As a reminder, Gregor Aisch at Datawrapper provided this "[ . . . 2°C, 3°C, 4°C, 5°C] Degrees of Global Warming" graphic based on the Raftery et.al, 2017 article "Less than 2 °C warming by 2100 unlikely," in Nature Climate Change, and "Inspired" by Josh Holder, Niko Kommenda and Jonathan Watts' article in The Guardian"The three-degree world: the cities that will be drowned by global warming."

In more bad news, October 23, 2023 eurekalert.org quoted British Antarctic Survey researcher Dr. Kaitlin Naughten, "It looks like we’ve lost control of melting of the West Antarctic Ice Sheet. If we wanted to preserve it in its historical state, we would have needed action on climate change decades ago. The bright side is that by recognising this situation in advance, the world will have more time to adapt to the sea level rise that’s coming. If you need to abandon or substantially re-engineer a coastal region, having 50 years lead time is going to make all the difference."

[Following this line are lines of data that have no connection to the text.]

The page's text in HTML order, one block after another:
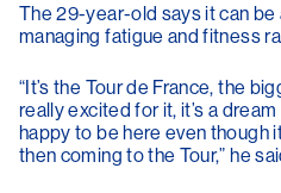
The 29-year-old says it can be
managing fatigue and fitness
“It’s the Tour de France, the
really excited for it, it’s a
happy to be here even though
then coming to the Tour,” he
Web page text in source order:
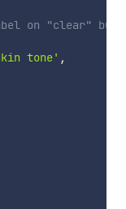
on "clear"
tone' ,
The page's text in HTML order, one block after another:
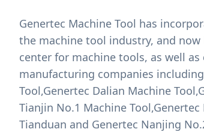
Genertec Machine Tool has
the machine tool industry, and
center for machine tools, as well
manufacturing companies
Tool,Genertec Dalian Machine
Tianjin No.1 Machine
Tianduan and Genertec Nanjing
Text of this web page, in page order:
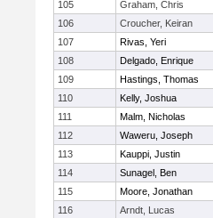
105
Graham, Chris
106
Croucher, Keiran
107
Rivas, Yeri
108
Delgado, Enrique
109
Hastings, Thomas
110
Kelly, Joshua
111
Malm, Nicholas
112
Waweru, Joseph
113
Kauppi, Justin
114
Sunagel, Ben
115
Moore, Jonathan
116
Arndt, Lucas
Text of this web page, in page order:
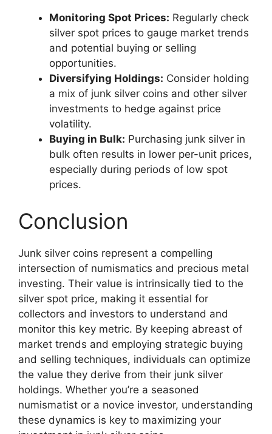
Monitoring Spot Prices: Regularly check
silver spot prices to gauge market trends
and potential buying or selling
opportunities.
Diversifying Holdings: Consider holding
a mix of junk silver coins and other silver
investments to hedge against price
volatility.
Buying in Bulk: Purchasing junk silver in
bulk often results in lower per-unit prices,
especially during periods of low spot
prices.
Conclusion
Junk silver coins represent a compelling
intersection of numismatics and precious metal
investing. Their value is intrinsically tied to the
silver spot price, making it essential for
collectors and investors to understand and
monitor this key metric. By keeping abreast of
market trends and employing strategic buying
and selling techniques, individuals can optimize
the value they derive from their junk silver
holdings. Whether you’re a seasoned
numismatist or a novice investor, understanding
these dynamics is key to maximizing your
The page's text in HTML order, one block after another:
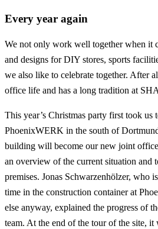
Every year again
We not only work well together when it
and designs for DIY stores, sports
we also like to celebrate together. After
office life and has a long tradition at
This year’s Christmas party first took us
PhoenixWERK in the south of
building will become our new joint
an overview of the current situation and
premises. Jonas Schwarzenhölzer, who
time in the construction container at
else anyway, explained the progress of
team. At the end of the tour of the site, it
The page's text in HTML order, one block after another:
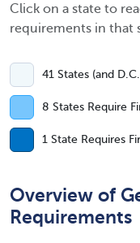
Click on a state to
requirements in that
41 States (and
8 States Require
1 State Requires
Overview of
Requirements
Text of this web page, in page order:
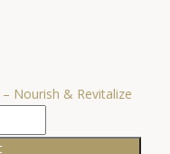
Nourish & Revitalize
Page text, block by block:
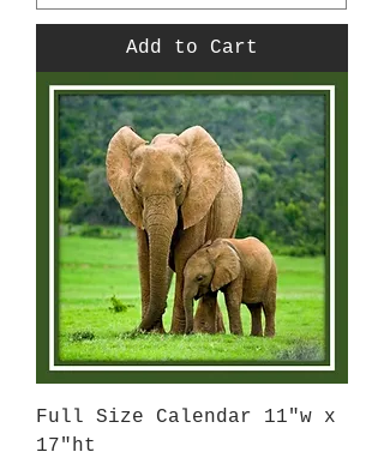
Add to Cart
Full Size Calendar 11"w x
17"ht
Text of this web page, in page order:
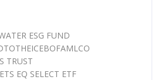
ESG FUND
TRUST
EQ SELECT ETF
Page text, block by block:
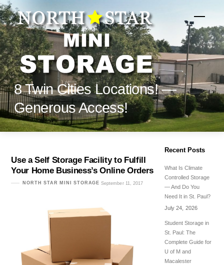
Skip
to
content
Menu
8 Twin Cities Locations! —
Generous Access!
Use a Self Storage Facility to Fulfill
Your Home Business’s Online Orders
NORTH STAR MINI STORAGE September 11, 2017
Recent Posts
What Is Climate
Controlled Storage
— And Do You
Need It in St. Paul?
July 24, 2026
Student Storage in
St. Paul: The
Complete Guide for
U of M and
Macalester
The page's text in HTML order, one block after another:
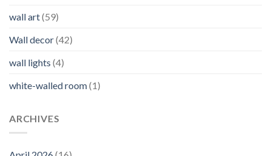
wall art(59)
Wall decor(42)
wall lights (4)
white-walled room(1)
ARCHIVES
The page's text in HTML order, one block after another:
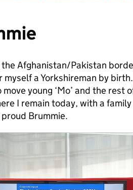
Afghanistan/Pakistan
myself a Yorkshireman by
young ‘Mo’ and the rest
I remain today, with a
Brummie.
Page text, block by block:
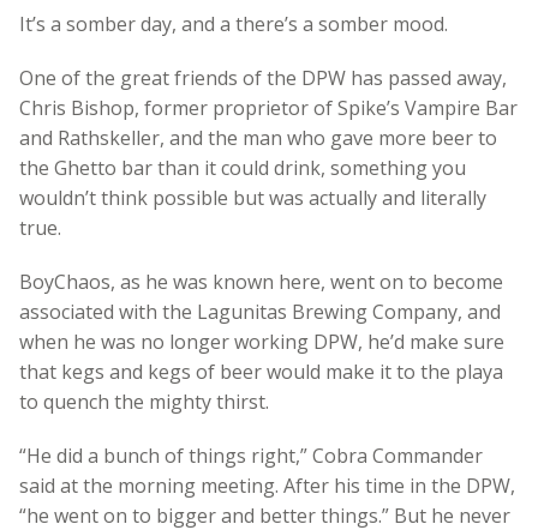
It’s a somber day, and a there’s a somber mood.
One of the great friends of the DPW has passed away,
Chris Bishop, former proprietor of Spike’s Vampire Bar
and Rathskeller, and the man who gave more beer to
the Ghetto bar than it could drink, something you
wouldn’t think possible but was actually and literally
true.
BoyChaos, as he was known here, went on to become
associated with the Lagunitas Brewing Company, and
when he was no longer working DPW, he’d make sure
that kegs and kegs of beer would make it to the playa
to quench the mighty thirst.
“He did a bunch of things right,” Cobra Commander
said at the morning meeting. After his time in the DPW,
“he went on to bigger and better things.” But he never
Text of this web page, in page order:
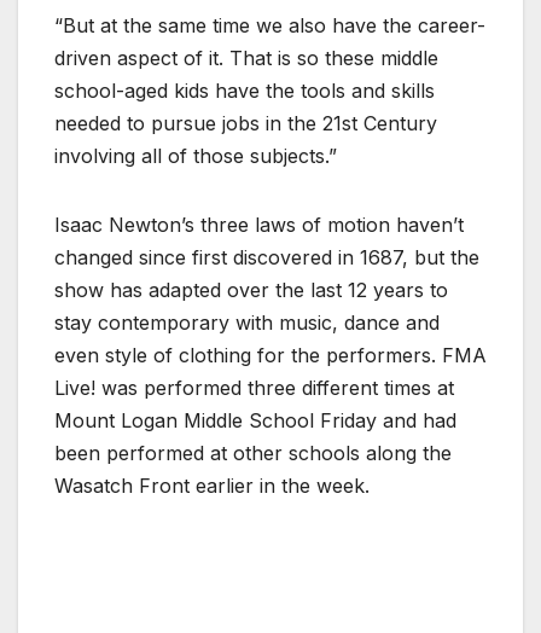
“But at the same time we also have the career-
driven aspect of it. That is so these middle
school-aged kids have the tools and skills
needed to pursue jobs in the 21st Century
involving all of those subjects.”
Isaac Newton’s three laws of motion haven’t
changed since first discovered in 1687, but the
show has adapted over the last 12 years to
stay contemporary with music, dance and
even style of clothing for the performers. FMA
Live! was performed three different times at
Mount Logan Middle School Friday and had
been performed at other schools along the
Wasatch Front earlier in the week.
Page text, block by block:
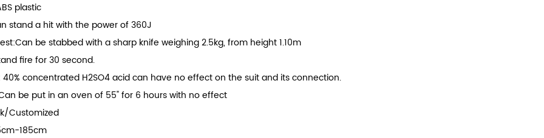
plastic
stand a hit with the power of 360J
be stabbed with a sharp knife weighing 2.5kg, from height 1.10m
fire for 30 second.
40% concentrated H2SO4 acid can have no effect on the suit and its connection.
be put in an oven of 55" for 6 hours with no effect
Customized
185cm
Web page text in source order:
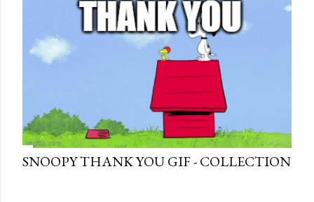
SNOOPY THANK YOU GIF - COLLECTION
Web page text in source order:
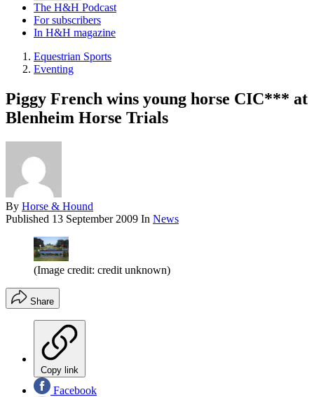
The H&H Podcast
For subscribers
In H&H magazine
Equestrian Sports
Eventing
Piggy French wins young horse CIC*** at
Blenheim Horse Trials
By Horse & Hound
Published 13 September 2009 In News
(Image credit: credit unknown)
Share
Copy link
Facebook
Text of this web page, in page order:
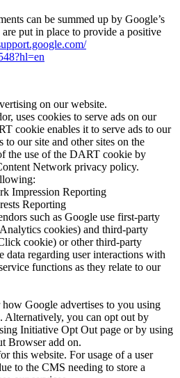
can be summed up by Google’s
put in place to provide a positive
hl=en
on our website.
uses cookies to serve ads on our
cookie enables it to serve ads to our
to our site and other sites on the
the use of the DART cookie by
Network privacy policy.
Impression Reporting
Reporting
such as Google use first-party
cookies) and third-party
cookie) or other third-party
data regarding user interactions with
functions as they relate to our
how Google advertises to you using
Alternatively, you can opt out by
Initiative Opt Out page or by using
Browser add on.
this website. For usage of a user
to the CMS needing to store a
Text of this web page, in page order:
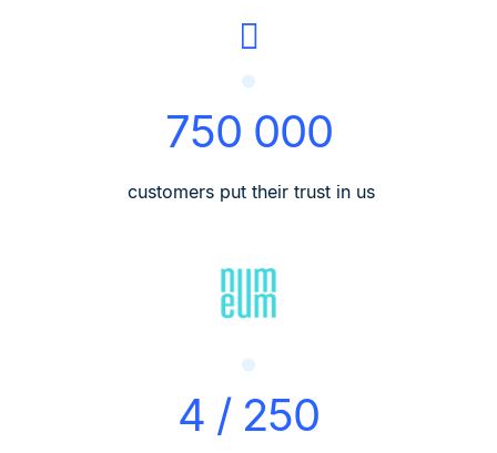
750 000
customers put their trust in us
4 / 250
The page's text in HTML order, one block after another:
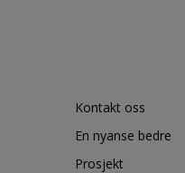
Kontakt oss
En nyanse bedre
Prosjekt
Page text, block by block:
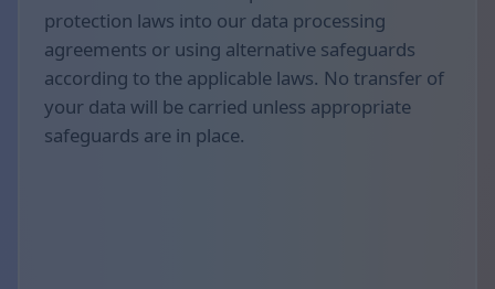
protection laws into our data processing
agreements or using alternative safeguards
according to the applicable laws. No transfer of
your data will be carried unless appropriate
safeguards are in place.
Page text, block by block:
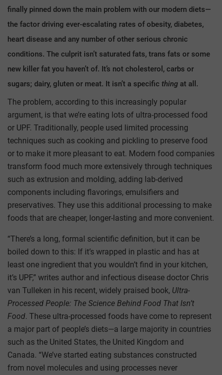
finally pinned down the main problem with our modern diets—
the factor driving ever-escalating rates of obesity, diabetes,
heart disease and any number of other serious chronic
conditions. The culprit isn’t saturated fats, trans fats or some
new killer fat you haven’t of. It’s not cholesterol, carbs or
sugars; dairy, gluten or meat. It isn’t a specific thing at all.
The problem, according to this increasingly popular
argument, is that we’re eating lots of ultra-processed food
or UPF. Traditionally, people used limited processing
techniques such as cooking and pickling to preserve food
or to make it more pleasant to eat. Modern food companies
transform food much more extensively through techniques
such as extrusion and molding, adding lab-derived
components including flavorings, emulsifiers and
preservatives. They use this additional processing to make
foods that are cheaper, longer-lasting and more convenient.
“There’s a long, formal scientific definition, but it can be
boiled down to this: If it’s wrapped in plastic and has at
least one ingredient that you wouldn’t find in your kitchen,
it’s UPF,” writes author and infectious disease doctor Chris
van Tulleken in his recent, widely praised book, Ultra-
Processed People: The Science Behind Food That Isn’t
Food. These ultra-processed foods have come to represent
a major part of people’s diets—a large majority in countries
such as the United States, the United Kingdom and
Canada. “We’ve started eating substances constructed
from novel molecules and using processes never
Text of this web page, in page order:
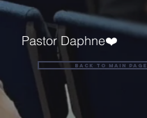
Pastor Daphne❤️
back to main page
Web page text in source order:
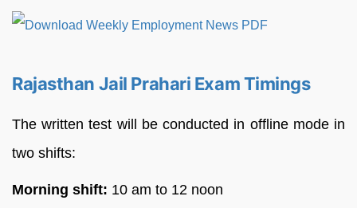
Rajasthan Jail Prahari Exam Timings
The written test will be conducted in offline mode in
two shifts:
Morning shift: 10 am to 12 noon
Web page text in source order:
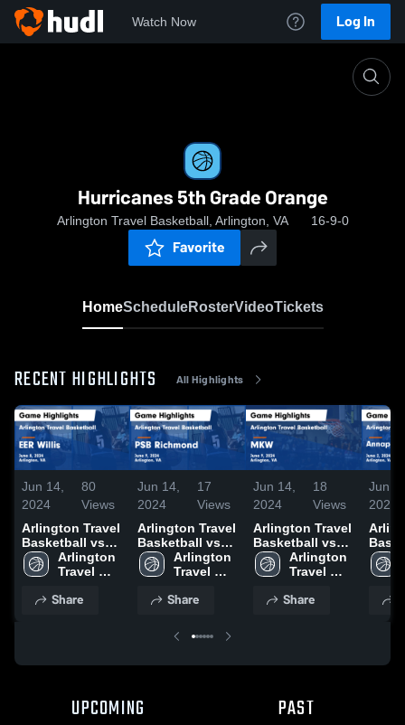
Watch Now Log In
Hurricanes 5th Grade Orange
Arlington Travel Basketball, Arlington, VA 16-9-0
Favorite
HomeScheduleRosterVideoTickets
RECENT HIGHLIGHTS All Highlights
Jun 14,
2024
80
Views
Arlington Travel
Basketball vs
EER Willis Game
Highlights -
Arlington
Travel
Share
Jun 14,
2024
17
Views
Arlington Travel
Basketball vs
PSB Richmond
Game
June 9, 2024
Arlington
Travel
Share
Jun 14,
2024
18
Views
Arlington Travel
Basketball vs
MKW Game
Highlights -
Arlington
Travel
Share
Jun 7,
2024
UPCOMING PAST
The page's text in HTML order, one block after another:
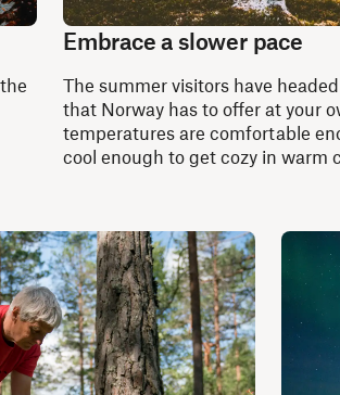
Embrace a slower pace
The summer visitors have
that Norway has to offer at your
temperatures are comfortable
cool enough to get cozy in warm
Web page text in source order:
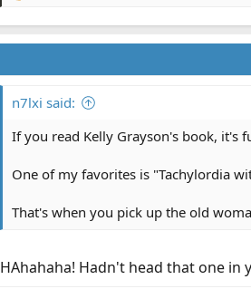
a
o
s
n7lxi said:
If you read Kelly Grayson's book, it's
One of my favorites is "Tachylordia
That's when you pick up the old
HAhahaha! Hadn't head that one in
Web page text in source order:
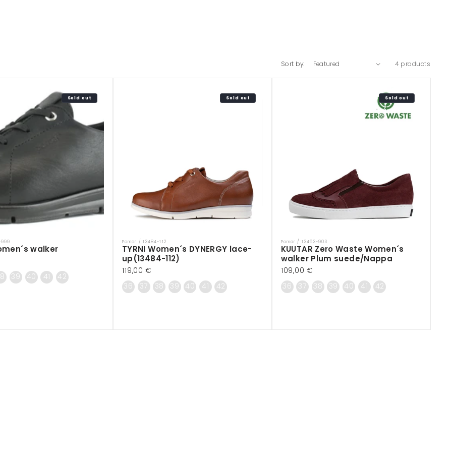
Sort by: 4 products
Sold out
walker
39 40 41 42
Sold out
Vendor:
Pomar / 13484-112
TYRNI Women´s DYNERGY lace-
up(13484-112)
Regular
price
119,00 €
36 37 38 39 40 41 42
Sold out
Vendor:
Pomar / 13463-903
KUUTAR Zero Waste Women´s
walker Plum suede/Nappa
Regular
price
109,00 €
36 37 38 39 40 41 42
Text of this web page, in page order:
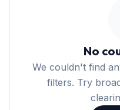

This October 23, 2023 Associated Press YouTube featuring Naughten notes, "The full melt will take hundreds of years, but its slow addition of nearly 6 feet [1.8 meters] to sea levels will reshape where and how people live." She adds, "I definitely don't want people to read this study and say, 'Oh, there isn't any hope. We should just give up.' because the West Antarctic is not the whole world. There are so many other impacts of climate change that we probably still can avoid even if this isn't one of them."

Regarding recent humanitarian issues, please donate to Médecins Sans Frontières/Doctors Without Borders to help those suffering in Gaza, and for its offer to support the injured in Israel. I have supported Médecins Sans Frontières/Doctors Without Borders for many years, and greatly respect their work.